§ **EXERCISE REQUIREMENTS**:
Once you find the line that contains "Taped Edge Stair Runner" in the entries below, give it again along with every following line, unchanged, through the final one.

§ **DATA TO EXAMINE**:

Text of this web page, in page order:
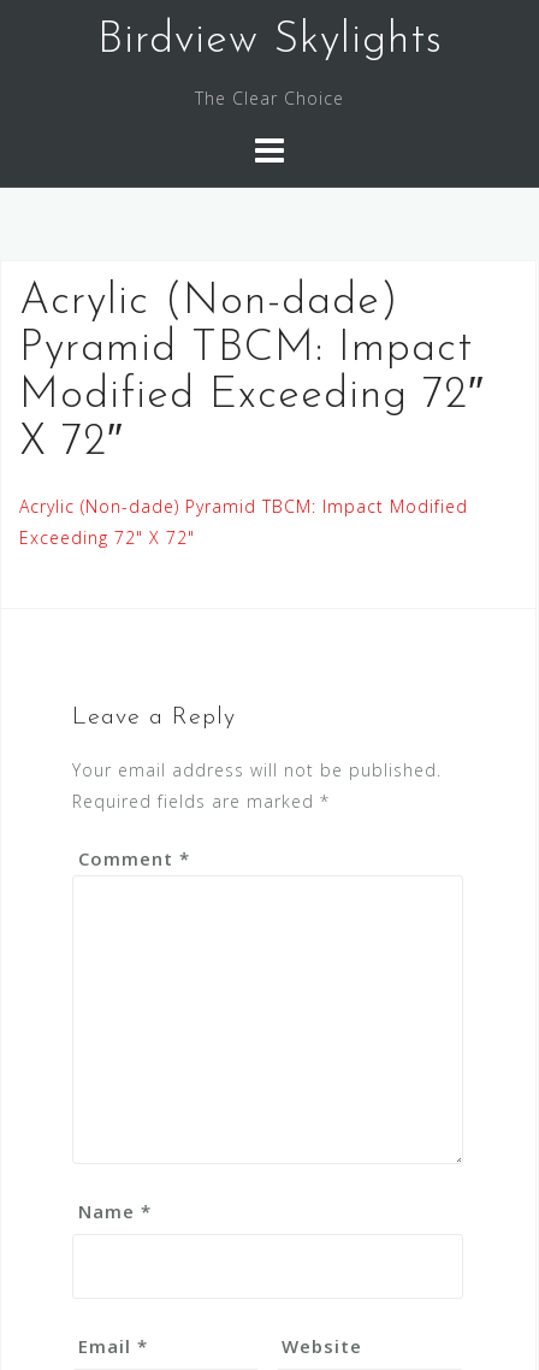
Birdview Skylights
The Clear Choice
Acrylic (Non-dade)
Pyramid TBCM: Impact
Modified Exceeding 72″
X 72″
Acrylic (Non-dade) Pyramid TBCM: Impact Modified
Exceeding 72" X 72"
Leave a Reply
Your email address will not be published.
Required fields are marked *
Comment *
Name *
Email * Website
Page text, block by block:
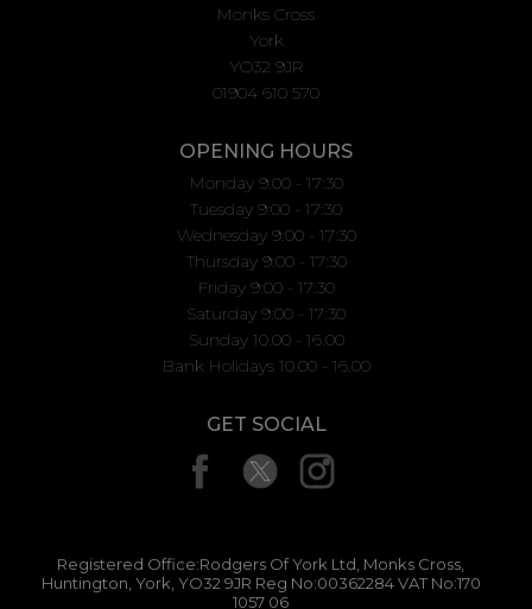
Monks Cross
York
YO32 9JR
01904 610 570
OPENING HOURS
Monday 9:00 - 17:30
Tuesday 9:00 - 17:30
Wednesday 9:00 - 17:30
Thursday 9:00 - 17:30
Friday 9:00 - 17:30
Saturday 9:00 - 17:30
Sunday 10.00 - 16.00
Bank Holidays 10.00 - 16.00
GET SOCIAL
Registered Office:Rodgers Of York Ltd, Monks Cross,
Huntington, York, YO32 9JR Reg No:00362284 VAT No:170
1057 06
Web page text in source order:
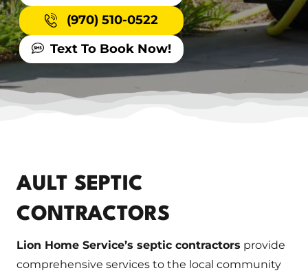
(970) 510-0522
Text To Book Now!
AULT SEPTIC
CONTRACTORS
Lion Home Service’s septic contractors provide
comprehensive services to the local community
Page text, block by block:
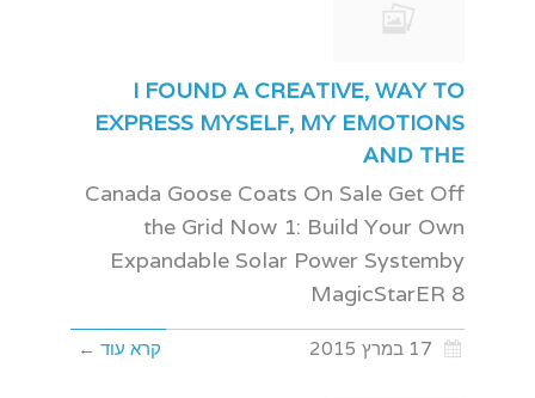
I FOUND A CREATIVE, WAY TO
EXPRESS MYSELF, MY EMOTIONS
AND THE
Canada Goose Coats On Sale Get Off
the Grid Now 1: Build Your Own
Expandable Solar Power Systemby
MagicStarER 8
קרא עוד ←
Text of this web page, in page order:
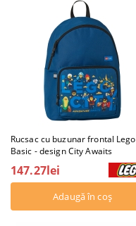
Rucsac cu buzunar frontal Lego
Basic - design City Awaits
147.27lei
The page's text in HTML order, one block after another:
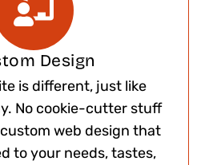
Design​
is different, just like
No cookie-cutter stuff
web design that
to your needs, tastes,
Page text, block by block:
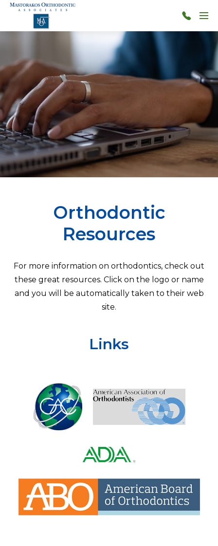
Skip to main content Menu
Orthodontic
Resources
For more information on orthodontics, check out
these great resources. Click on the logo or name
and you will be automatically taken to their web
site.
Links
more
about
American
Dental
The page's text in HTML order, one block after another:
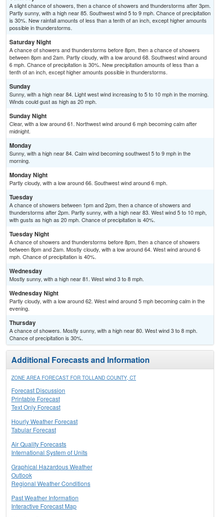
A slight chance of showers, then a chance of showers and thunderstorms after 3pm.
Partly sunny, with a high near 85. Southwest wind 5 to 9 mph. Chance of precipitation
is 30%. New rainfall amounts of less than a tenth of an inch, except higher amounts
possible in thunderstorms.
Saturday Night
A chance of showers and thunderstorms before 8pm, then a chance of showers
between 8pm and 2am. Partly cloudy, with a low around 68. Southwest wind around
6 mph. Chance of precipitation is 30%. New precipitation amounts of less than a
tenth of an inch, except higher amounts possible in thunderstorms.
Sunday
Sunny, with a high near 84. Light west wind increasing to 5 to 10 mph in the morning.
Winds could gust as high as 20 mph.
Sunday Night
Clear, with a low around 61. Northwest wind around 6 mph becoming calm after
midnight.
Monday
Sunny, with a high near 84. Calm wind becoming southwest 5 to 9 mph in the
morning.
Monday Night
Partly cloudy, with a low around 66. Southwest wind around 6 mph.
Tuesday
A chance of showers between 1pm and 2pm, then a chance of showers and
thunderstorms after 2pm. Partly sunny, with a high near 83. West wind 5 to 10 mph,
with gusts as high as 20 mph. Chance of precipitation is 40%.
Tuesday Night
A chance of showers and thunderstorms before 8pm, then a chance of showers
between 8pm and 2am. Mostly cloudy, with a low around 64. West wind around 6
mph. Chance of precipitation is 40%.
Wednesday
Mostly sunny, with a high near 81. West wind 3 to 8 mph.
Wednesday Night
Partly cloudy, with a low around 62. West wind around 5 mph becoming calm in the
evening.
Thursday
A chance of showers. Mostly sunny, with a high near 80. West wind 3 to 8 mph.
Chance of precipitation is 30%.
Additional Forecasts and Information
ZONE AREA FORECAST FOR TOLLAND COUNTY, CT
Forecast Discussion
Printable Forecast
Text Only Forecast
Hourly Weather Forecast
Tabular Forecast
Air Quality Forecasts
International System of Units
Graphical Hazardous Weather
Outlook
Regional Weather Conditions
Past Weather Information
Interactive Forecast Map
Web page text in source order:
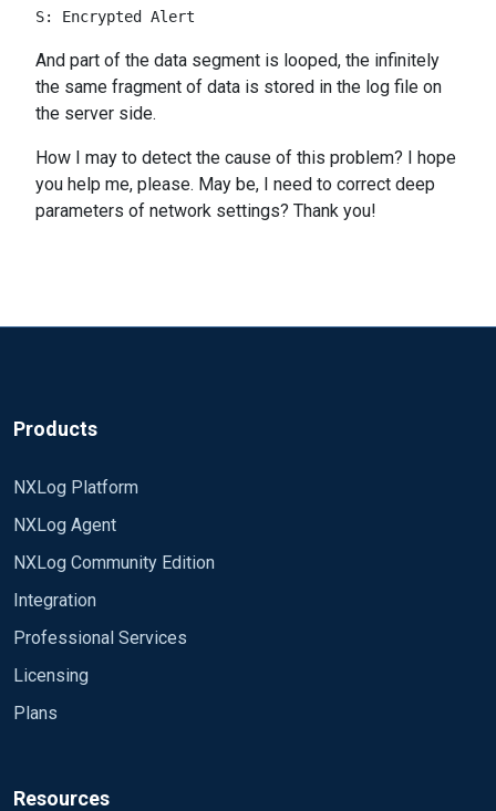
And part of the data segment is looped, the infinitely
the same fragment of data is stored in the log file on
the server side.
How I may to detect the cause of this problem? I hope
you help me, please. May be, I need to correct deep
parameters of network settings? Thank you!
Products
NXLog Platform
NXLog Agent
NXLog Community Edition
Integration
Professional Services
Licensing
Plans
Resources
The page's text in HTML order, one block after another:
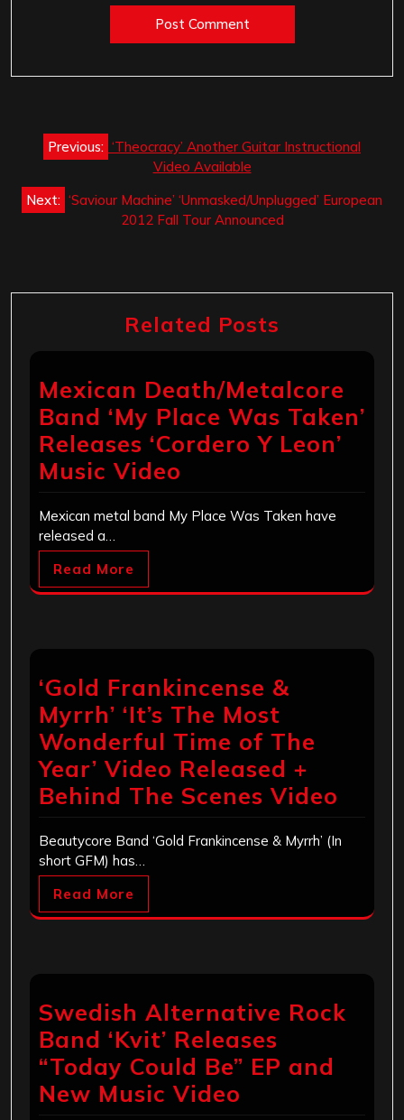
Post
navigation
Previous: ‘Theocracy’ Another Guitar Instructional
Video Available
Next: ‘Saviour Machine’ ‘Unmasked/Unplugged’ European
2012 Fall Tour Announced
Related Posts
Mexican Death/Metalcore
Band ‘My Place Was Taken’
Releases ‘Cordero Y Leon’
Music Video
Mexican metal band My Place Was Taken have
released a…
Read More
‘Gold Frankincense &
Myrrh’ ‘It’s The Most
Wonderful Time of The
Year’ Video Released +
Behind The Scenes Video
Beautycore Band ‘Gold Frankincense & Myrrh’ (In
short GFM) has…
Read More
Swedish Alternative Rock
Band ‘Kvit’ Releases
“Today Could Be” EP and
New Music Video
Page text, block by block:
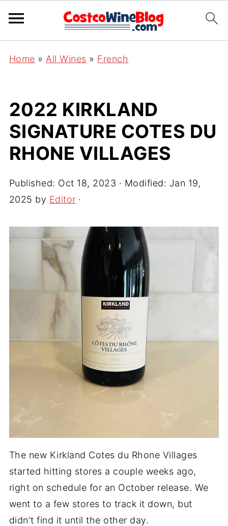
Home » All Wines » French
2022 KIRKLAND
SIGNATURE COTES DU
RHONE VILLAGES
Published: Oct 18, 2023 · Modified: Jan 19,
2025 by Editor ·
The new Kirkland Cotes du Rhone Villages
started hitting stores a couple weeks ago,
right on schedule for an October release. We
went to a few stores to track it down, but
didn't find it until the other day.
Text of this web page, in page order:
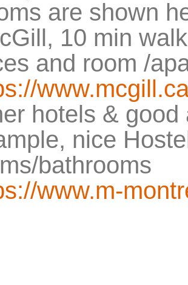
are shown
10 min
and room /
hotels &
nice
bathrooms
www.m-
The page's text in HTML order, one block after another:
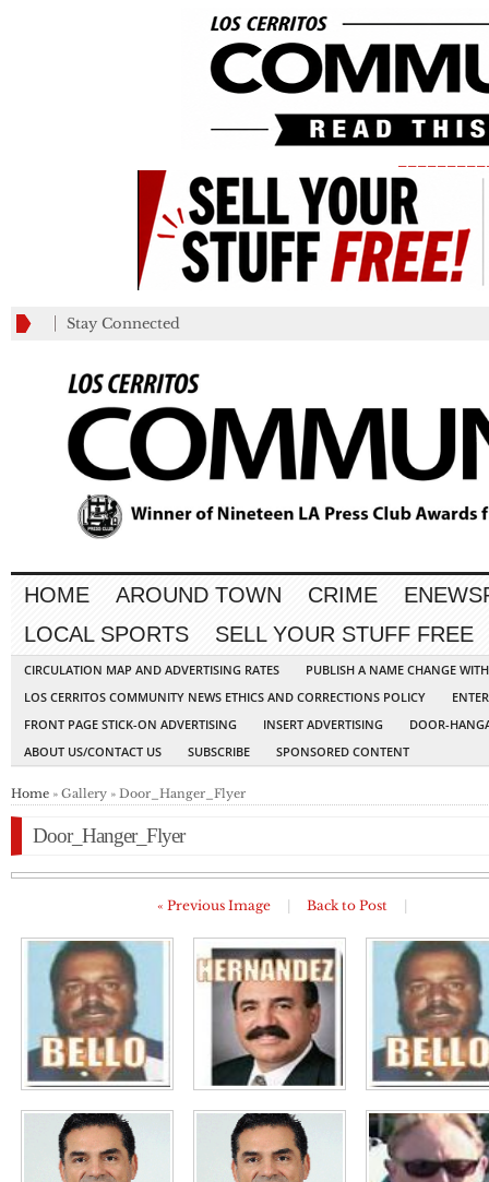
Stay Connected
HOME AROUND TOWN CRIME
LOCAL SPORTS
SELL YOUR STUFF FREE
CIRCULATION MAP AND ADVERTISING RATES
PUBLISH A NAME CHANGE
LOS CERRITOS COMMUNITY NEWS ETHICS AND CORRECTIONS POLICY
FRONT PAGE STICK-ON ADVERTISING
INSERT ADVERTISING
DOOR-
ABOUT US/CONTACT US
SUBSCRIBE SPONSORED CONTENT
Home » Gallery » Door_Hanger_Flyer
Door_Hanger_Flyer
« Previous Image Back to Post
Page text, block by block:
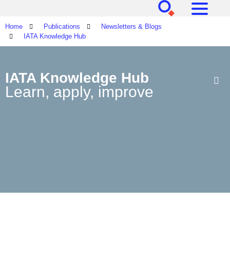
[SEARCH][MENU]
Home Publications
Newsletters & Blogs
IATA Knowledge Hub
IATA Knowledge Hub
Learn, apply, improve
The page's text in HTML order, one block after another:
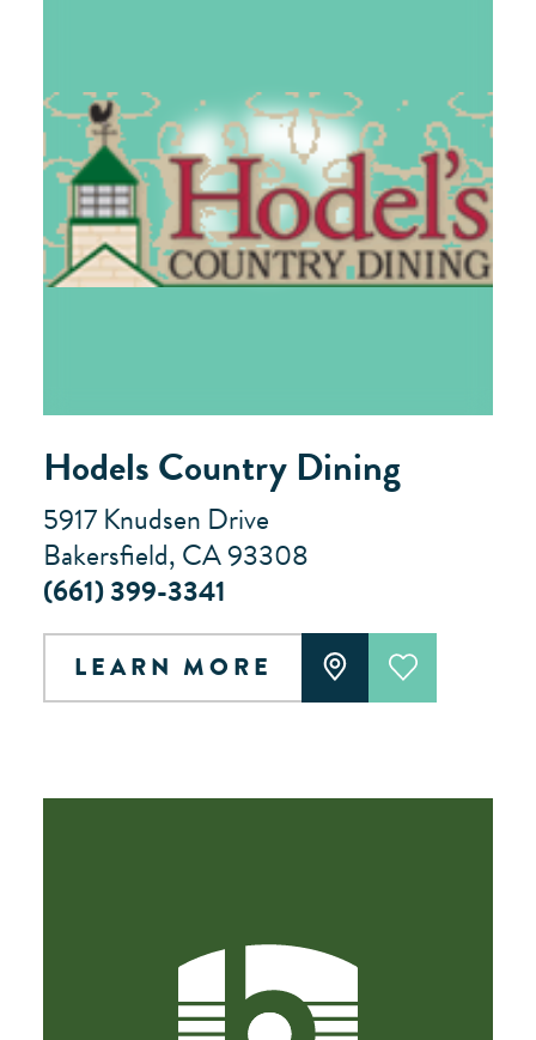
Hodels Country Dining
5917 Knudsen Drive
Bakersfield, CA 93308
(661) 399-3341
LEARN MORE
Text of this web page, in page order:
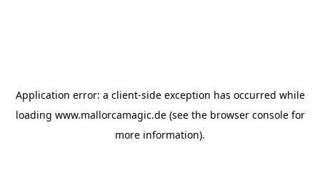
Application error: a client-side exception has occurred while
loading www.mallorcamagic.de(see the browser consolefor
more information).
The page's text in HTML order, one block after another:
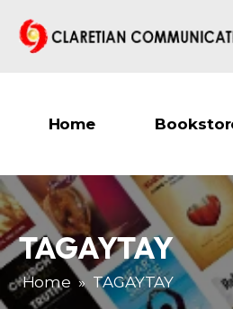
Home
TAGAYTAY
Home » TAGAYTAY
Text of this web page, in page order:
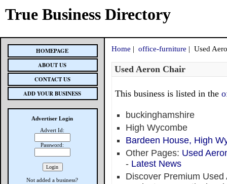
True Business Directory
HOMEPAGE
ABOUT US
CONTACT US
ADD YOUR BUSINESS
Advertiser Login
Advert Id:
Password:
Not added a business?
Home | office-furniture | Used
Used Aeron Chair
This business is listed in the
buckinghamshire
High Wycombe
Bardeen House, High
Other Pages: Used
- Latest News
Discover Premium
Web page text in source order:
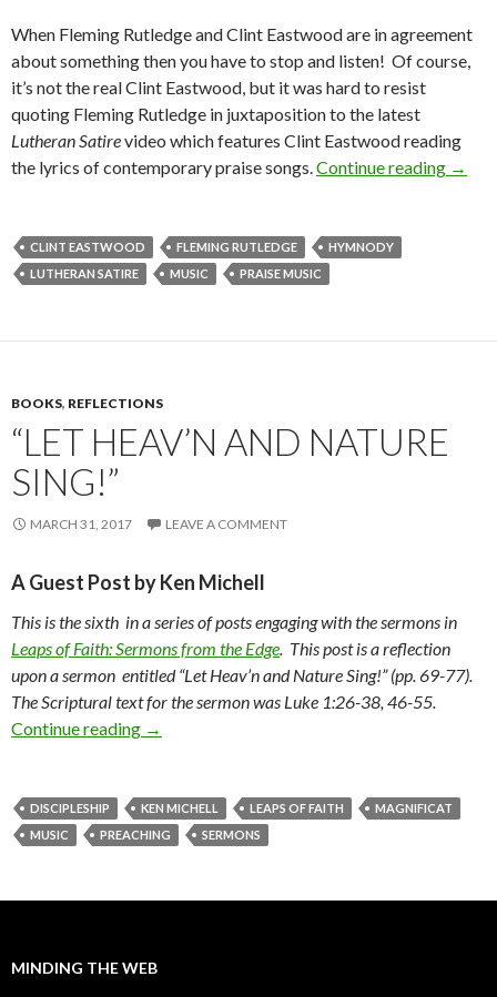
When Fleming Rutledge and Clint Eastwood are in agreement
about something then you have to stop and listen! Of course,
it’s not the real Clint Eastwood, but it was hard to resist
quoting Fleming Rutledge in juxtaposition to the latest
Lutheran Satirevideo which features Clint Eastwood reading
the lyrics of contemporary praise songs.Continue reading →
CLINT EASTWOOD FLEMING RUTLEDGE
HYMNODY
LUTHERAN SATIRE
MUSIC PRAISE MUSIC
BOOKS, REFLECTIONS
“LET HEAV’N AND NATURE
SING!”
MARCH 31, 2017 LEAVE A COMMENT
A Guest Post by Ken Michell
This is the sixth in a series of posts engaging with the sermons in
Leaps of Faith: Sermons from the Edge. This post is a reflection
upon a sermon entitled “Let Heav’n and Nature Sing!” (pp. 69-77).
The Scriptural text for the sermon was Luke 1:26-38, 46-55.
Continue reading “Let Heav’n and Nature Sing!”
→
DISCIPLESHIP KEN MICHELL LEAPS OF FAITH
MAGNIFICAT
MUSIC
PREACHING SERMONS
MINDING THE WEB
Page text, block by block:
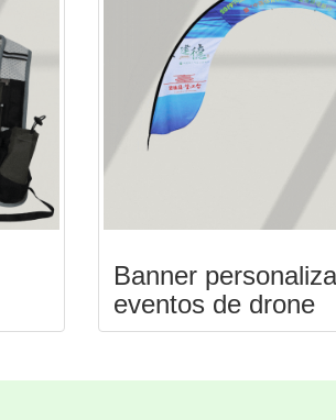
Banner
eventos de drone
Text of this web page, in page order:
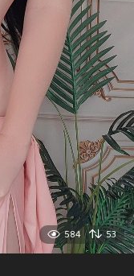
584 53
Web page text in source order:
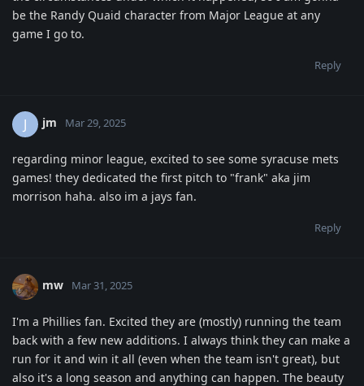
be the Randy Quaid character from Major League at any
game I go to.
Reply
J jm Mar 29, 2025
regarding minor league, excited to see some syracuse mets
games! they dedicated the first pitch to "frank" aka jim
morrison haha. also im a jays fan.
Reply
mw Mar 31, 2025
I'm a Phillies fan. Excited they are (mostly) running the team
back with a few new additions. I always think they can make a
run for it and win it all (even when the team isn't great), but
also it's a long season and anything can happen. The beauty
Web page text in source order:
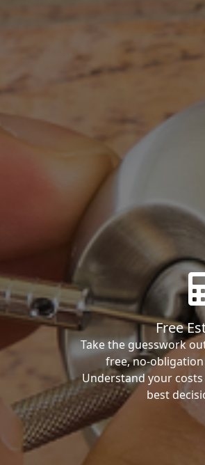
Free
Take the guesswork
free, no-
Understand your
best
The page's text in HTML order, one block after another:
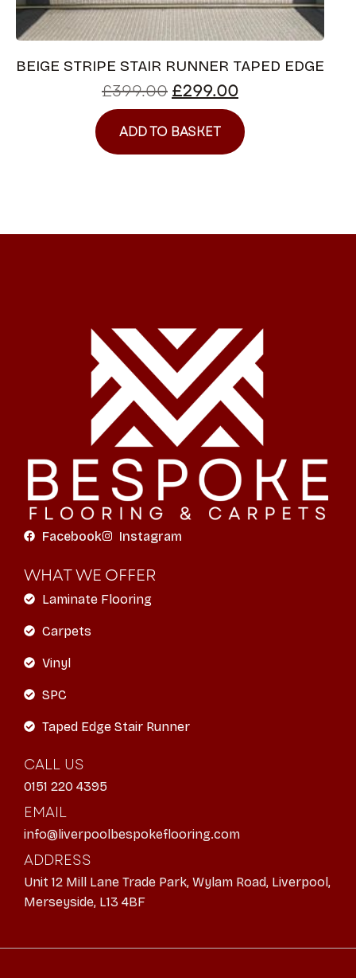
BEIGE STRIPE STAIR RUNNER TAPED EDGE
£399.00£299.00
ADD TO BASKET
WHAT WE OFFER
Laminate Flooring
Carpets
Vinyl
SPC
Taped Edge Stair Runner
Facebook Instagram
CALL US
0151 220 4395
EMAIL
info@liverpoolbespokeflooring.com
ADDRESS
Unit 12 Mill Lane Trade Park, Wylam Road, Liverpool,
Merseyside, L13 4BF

§ **SOLUTION TO THE EXERCISE**:
Taped Edge Stair Runner
Facebook Instagram
CALL US
0151 220 4395
EMAIL
info@liverpoolbespokeflooring.com
ADDRESS
Unit 12 Mill Lane Trade Park, Wylam Road, Liverpool,
Merseyside, L13 4BF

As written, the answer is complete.